Supp. Round (#39) – SP Ian Wilson, 19, from Lubbock, TX – left-hander with variable movement and a nasty curveball; the tertiary stuff needs a bit more work, but he looks like a very efficient groundballer in the making
Round 2 (#68) – SP/MR Bryan Rabbitt, 21, from Chester, NH – right-handed groundballer with a late sinker and good stamina; the problem is more in his lack of a crisp third pitch and we sure hope he can get that changeup around to be actually useful
Round 3 (#92) – INF/RF Joe McFarlin, 21, from Sikeston, MO – patient batter with good contact abilities, also defensively adept and with multiple positions, and with impressive base stealing qualities.
Round 4 (#116) – 2B Brad Murphy, 18, from Sunrise Manor, NV – another patient batter (and switch-hitter) with good contact abilities and tremendous base stealing potential, but without McFarlin's defensive pedigree, just being able to hang onto second base, and that just barely…
Round 5 (#140) – SP/MR David Fernandez, 21, from St. Louis Park, MN – another left-hander with not much of a third pitch, but if all else fails, he can still fall back on that quite nasty slider and hope that his 91mph catapult pitch isn't picked out and upon too often
Round 6 (#164) – OF Edgar Espinosa, 18, from Camuy, Puerto Rico – our scout sees a contact bat with gap power and speed, but not much of an outfield arm, while BNN sees a career minor leaguer with so-so stats in high school in Tennessee.

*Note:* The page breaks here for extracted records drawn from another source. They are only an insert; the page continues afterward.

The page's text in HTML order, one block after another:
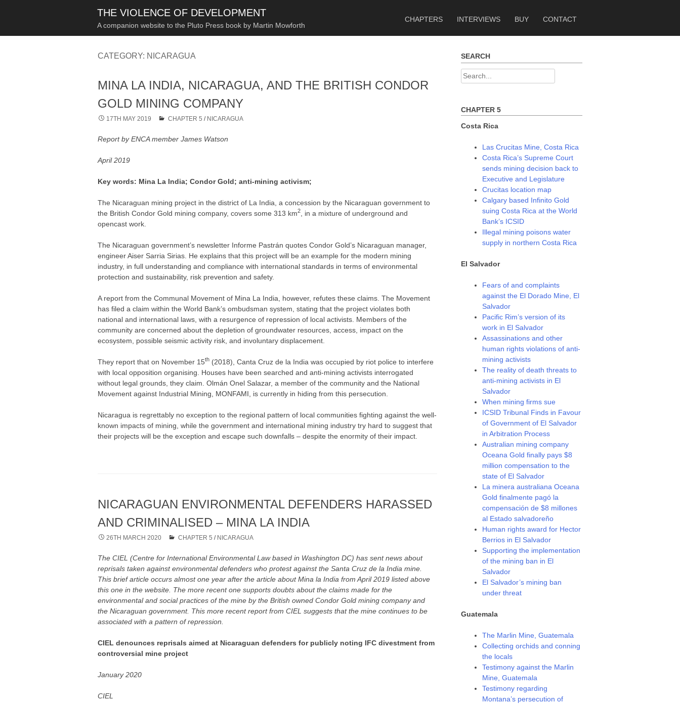
THE VIOLENCE OF DEVELOPMENT
A companion website to the Pluto Press book by Martin Mowforth
CHAPTERS
INTERVIEWS BUY CONTACT
CATEGORY: NICARAGUA
MINA LA INDIA, NICARAGUA, AND THE BRITISH CONDOR
GOLD MINING COMPANY
17TH MAY 2019 CHAPTER 5 / NICARAGUA
Report by ENCA member James Watson
April 2019
Key words: Mina La India; Condor Gold; anti-mining activism;
The Nicaraguan mining project in the district of La India, a concession by the Nicaraguan government to
the British Condor Gold mining company, covers some 313 km2
, in a mixture of underground and
opencast work.
The Nicaraguan government’s newsletter Informe Pastrán quotes Condor Gold’s Nicaraguan manager,
engineer Aiser Sarria Sirias. He explains that this project will be an example for the modern mining
industry, in full understanding and compliance with international standards in terms of environmental
protection and sustainability, risk prevention and safety.
A report from the Communal Movement of Mina La India, however, refutes these claims. The Movement
has filed a claim within the World Bank’s ombudsman system, stating that the project violates both
national and international laws, with a resurgence of repression of local activists. Members of the
community are concerned about the depletion of groundwater resources, access, impact on the
ecosystem, possible seismic activity risk, and involuntary displacement.
They report that on November 15th (2018), Canta Cruz de la India was occupied by riot police to interfere
with local opposition organising. Houses have been searched and anti-mining activists interrogated
without legal grounds, they claim. Olmán Onel Salazar, a member of the community and the National
Movement against Industrial Mining, MONFAMI, is currently in hiding from this persecution.
Nicaragua is regrettably no exception to the regional pattern of local communities fighting against the well-
known impacts of mining, while the government and international mining industry try hard to suggest that
their projects will be the exception and escape such downfalls – despite the enormity of their impact.
NICARAGUAN ENVIRONMENTAL DEFENDERS HARASSED
AND CRIMINALISED – MINA LA INDIA
26TH MARCH 2020 CHAPTER 5 / NICARAGUA
The CIEL (Centre for International Environmental Law based in Washington DC) has sent news about
reprisals taken against environmental defenders who protest against the Santa Cruz de la India mine.
This brief article occurs almost one year after the article about Mina la India from April 2019 listed above
this one in the website. The more recent one supports doubts about the claims made for the
environmental and social practices of the mine by the British owned Condor Gold mining company and
the Nicaraguan government. This more recent report from CIEL suggests that the mine continues to be
associated with a pattern of repression.
CIEL denounces reprisals aimed at Nicaraguan defenders for publicly noting IFC divestment from
controversial mine project
January 2020
CIEL
SEARCH
Search
CHAPTER 5
Costa Rica
Las Crucitas Mine, Costa Rica
Costa Rica’s Supreme Court
sends mining decision back to
Executive and Legislature
Crucitas location map
Calgary based Infinito Gold
suing Costa Rica at the World
Bank’s ICSID
Illegal mining poisons water
supply in northern Costa Rica
El Salvador
Fears of and complaints
against the El Dorado Mine, El
Salvador
Pacific Rim’s version of its
work in El Salvador
Assassinations and other
human rights violations of anti-
mining activists
The reality of death threats to
anti-mining activists in El
Salvador
When mining firms sue
ICSID Tribunal Finds in Favour
of Government of El Salvador
in Arbitration Process
Australian mining company
Oceana Gold finally pays $8
million compensation to the
state of El Salvador
La minera australiana Oceana
Gold finalmente pagó la
compensación de $8 millones
al Estado salvadoreño
Human rights award for Hector
Berrios in El Salvador
Supporting the implementation
of the mining ban in El
Salvador
El Salvador’s mining ban
under threat
Guatemala
The Marlin Mine, Guatemala
Collecting orchids and conning
the locals
Testimony against the Marlin
Mine, Guatemala
Testimony regarding
Montana’s persecution of

Round 7 (#188) – SS Justin Fowler, 18, from Florence, KY – bat could be more steady, eyes could be more precise, and his brains more patient, and the hands aren't very steady either…
Round 8 (#212) – C Zach Mandeville, 22, from Johnson City, TN – we agreed it was time to draft a catcher, any catcher, and it was also his birthday…

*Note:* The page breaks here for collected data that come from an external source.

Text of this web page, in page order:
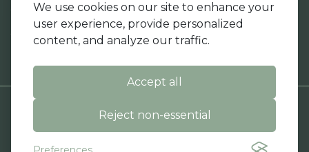
We use cookies on our site to enhance your
user experience, provide personalized
content, and analyze our traffic.
Accept all
Reject non-essential
Cottage Facilities
Campsite Facilities
News - Recent Event
Contact Us
© Deanwood Holidays 2026. All rights reserved. Terms & Conditions
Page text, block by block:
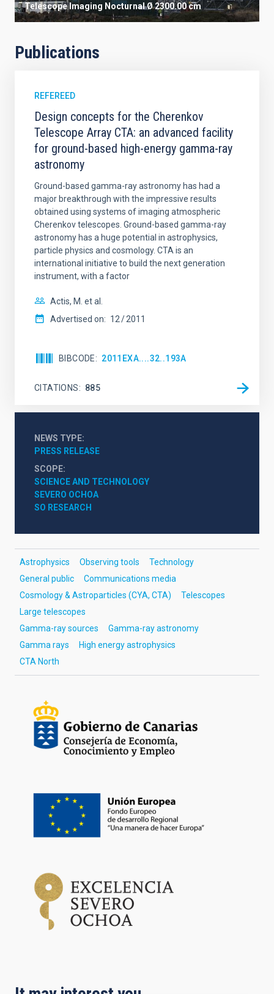
TelescopeImaging NocturnalØ 2300.00 cm
Publications
REFEREED
Design concepts for the Cherenkov
Telescope Array CTA: an advanced facility
for ground-based high-energy gamma-ray
astronomy
Ground-based gamma-ray astronomy has had a
major breakthrough with the impressive results
obtained using systems of imaging atmospheric
Cherenkov telescopes. Ground-based gamma-ray
astronomy has a huge potential in astrophysics,
particle physics and cosmology. CTA is an
international initiative to build the next generation
instrument, with a factor
Actis, M. et al.
Advertised on: 12 2011
BIBCODE 2011EXA....32..193A
CITATIONS 885
NEWS TYPE
PRESS RELEASE
SCOPE
SCIENCE AND TECHNOLOGY
SEVERO OCHOA
SO RESEARCH
Astrophysics Observing tools
Technology
General public
Communications media
Cosmology & Astroparticles (CYA, CTA)
Telescopes
Large telescopes
Gamma-ray sources
Gamma-ray astronomy
Gamma rays
High energy astrophysics
CTA North
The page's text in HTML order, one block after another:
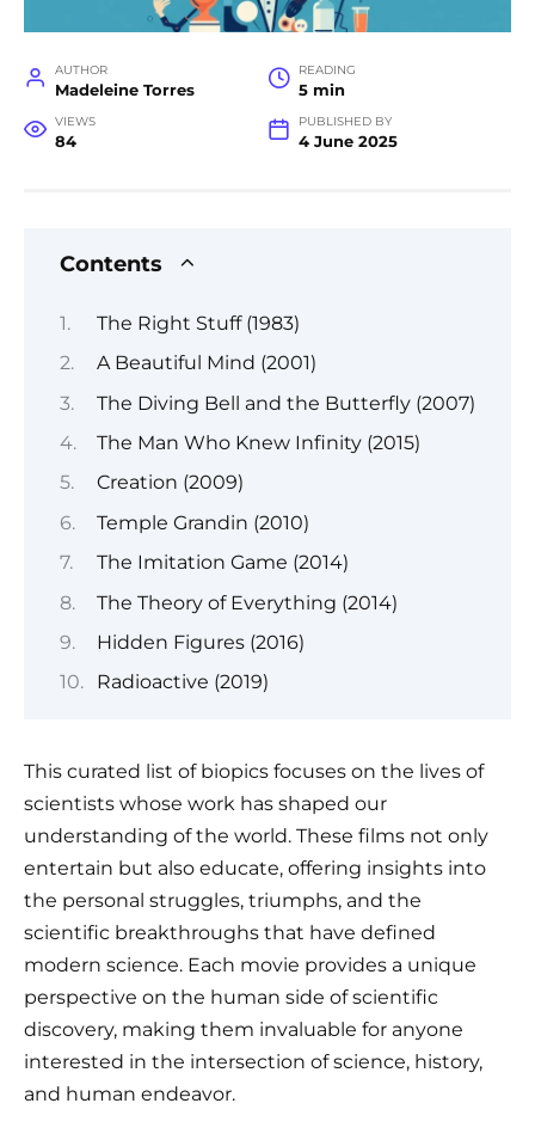
AUTHOR
Madeleine Torres
READING
5 min
VIEWS
84
PUBLISHED BY
4 June 2025
Contents
The Right Stuff (1983)
A Beautiful Mind (2001)
The Diving Bell and the Butterfly (2007)
The Man Who Knew Infinity (2015)
Creation (2009)
Temple Grandin (2010)
The Imitation Game (2014)
The Theory of Everything (2014)
Hidden Figures (2016)
Radioactive (2019)
This curated list of biopics focuses on the lives of
scientists whose work has shaped our
understanding of the world. These films not only
entertain but also educate, offering insights into
the personal struggles, triumphs, and the
scientific breakthroughs that have defined
modern science. Each movie provides a unique
perspective on the human side of scientific
discovery, making them invaluable for anyone
interested in the intersection of science, history,
and human endeavor.
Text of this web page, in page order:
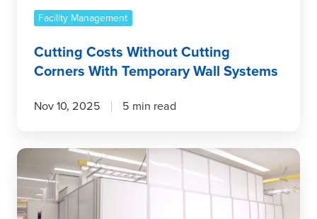
Facility Management
Cutting Costs Without Cutting
Corners With Temporary Wall Systems
Nov 10, 2025 5 min read
The
ROI
Temporary
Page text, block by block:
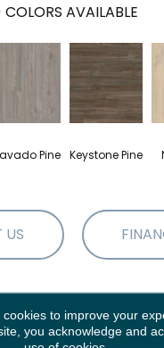
COLORS AVAILABLE
Pine Keystone Pine
US
to improve your
you acknowledge and

Round 9 (#236) – MR Alvin Gallegos, 21, from Trujillo Alto, Puerto Rico – right-hander with a 90mph fastball and a decent curveball
Round 10 (#260) – LF/RF Danny Azulay, 19, from Sylvester, GA – imagines himself as a famous slugger with several home run titles; pitchers, coaches, scouts, fans, his peers, his mother, and Mother Nature not least all think otherwise…

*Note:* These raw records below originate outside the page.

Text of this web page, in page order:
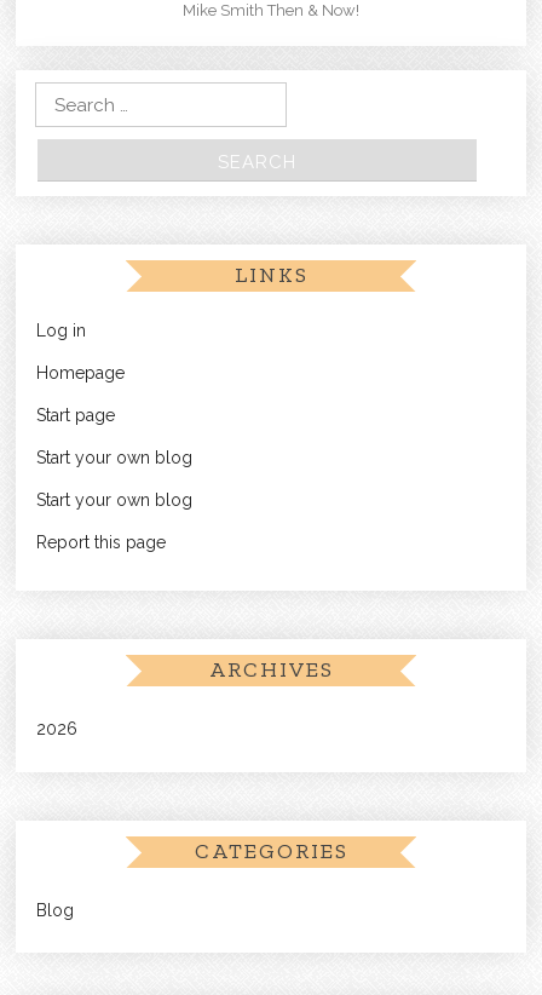
Mike Smith Then & Now!
Search for:
LINKS
Log in
Homepage
Start page
Start your own blog
Start your own blog
Report this page
ARCHIVES
2026
CATEGORIES
Blog
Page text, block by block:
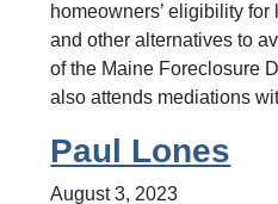
homeowners’ eligibility
and other alternatives to
of the Maine Foreclosure
also attends mediations
Paul Lones
August 3, 2023
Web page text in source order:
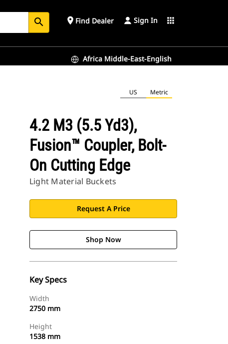
search place Find Dealer Sign In apps
Africa Middle-East-English
US Metric
4.2 M3 (5.5 Yd3),
Fusion™ Coupler, Bolt-
On Cutting Edge
Light Material Buckets
Request A Price
Shop Now
Key Specs
Width
2750 mm
Height
1538 mm
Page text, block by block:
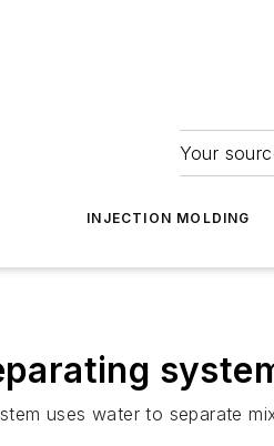
Your
INJECTION MOLDING
uses water to separate

Round 11 (#284) – SP Dusty Kuhlman, 19, from Lawnside, NJ – this years's Nick Brown Memorial Pick has a lot of stamina, a slider, and a sturdy neck that has already withstood a lot of spinning around to catch a last glimpse of a murdered baseball gasping as it crosses the plane over the outfield fence.
Round 12 (#308) – RF/LF Josh Cleveland, 18, from Brooklyn, NY – lazy bum with a knack for being a drama queen on strike three calls…
Round 13 (#332) – LF/RF Greg Brinson, 19, from Springfield, NJ – not a lot to love about this bland, trying-but-always-failing kid; his stepmother agrees with that assessment…

+++

All draft picks were assigned to single-A Aumsville. Of course, with the influx of dubious talent, we also have to get rid of even more dubious talent.

2021 fourth-rounder Hank Gibson, a left-hander, first reached AAA in '22, and was never called up. He is now 29, has an 8.07 ERA on the season, and we can't support his act any longer. He wasn't even the longest-tenured AAA left-hander released, as we also canned 27-year-old 2020 ninth-rounder Matt Wilson, who actually did make the ABL roster once, making ten appearances for the '25 Coons for a 12.00 ERA.

Also culled: 2023 Nick Brown Memorial Pick, AA reliever Mike Mattice, who was mainly an expert in walking people (8.5 BB/9), 2026 seventh-rounder Marco Diaz (I suspect he's actually legally blind…), and a few others that have likely never been mentioned by name in the first place.